**Raw data:**
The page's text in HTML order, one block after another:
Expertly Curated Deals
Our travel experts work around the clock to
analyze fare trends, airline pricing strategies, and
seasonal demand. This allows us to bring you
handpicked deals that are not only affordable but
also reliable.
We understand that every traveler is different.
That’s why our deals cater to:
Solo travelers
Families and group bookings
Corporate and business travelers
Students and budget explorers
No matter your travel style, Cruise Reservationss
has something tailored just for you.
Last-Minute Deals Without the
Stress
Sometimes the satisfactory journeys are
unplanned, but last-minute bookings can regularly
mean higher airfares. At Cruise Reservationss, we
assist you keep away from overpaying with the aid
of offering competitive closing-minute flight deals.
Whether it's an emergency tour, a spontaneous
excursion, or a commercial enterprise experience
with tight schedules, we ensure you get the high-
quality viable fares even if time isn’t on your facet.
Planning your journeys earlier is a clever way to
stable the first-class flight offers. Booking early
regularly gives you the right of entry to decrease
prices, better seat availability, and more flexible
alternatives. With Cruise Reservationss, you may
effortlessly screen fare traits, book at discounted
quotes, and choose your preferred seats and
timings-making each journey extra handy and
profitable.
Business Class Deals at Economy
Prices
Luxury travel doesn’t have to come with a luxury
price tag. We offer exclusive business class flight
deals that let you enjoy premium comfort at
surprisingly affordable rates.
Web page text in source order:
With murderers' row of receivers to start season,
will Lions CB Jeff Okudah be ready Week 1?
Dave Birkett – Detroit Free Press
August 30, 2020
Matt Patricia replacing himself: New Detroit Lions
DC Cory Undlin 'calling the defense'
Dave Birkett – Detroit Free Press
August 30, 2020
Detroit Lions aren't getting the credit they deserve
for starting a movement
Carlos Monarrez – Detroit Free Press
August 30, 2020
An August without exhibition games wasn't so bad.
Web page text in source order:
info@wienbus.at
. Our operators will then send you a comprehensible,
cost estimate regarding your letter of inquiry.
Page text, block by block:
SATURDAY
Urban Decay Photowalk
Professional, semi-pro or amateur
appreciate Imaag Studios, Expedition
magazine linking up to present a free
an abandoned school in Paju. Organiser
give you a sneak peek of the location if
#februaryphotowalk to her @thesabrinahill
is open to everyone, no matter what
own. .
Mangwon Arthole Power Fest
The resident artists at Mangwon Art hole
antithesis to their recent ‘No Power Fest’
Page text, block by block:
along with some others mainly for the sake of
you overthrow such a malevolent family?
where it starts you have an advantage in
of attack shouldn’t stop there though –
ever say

**Assignment:** Look above and repeat, character for character, the lines from the first one to the line with "Students and budget explorers", counting both.

**Output of the task:**
The page's text in HTML order, one block after another:
Expertly Curated Deals
Our travel experts work around the clock to
analyze fare trends, airline pricing strategies, and
seasonal demand. This allows us to bring you
handpicked deals that are not only affordable but
also reliable.
We understand that every traveler is different.
That’s why our deals cater to:
Solo travelers
Families and group bookings
Corporate and business travelers
Students and budget explorers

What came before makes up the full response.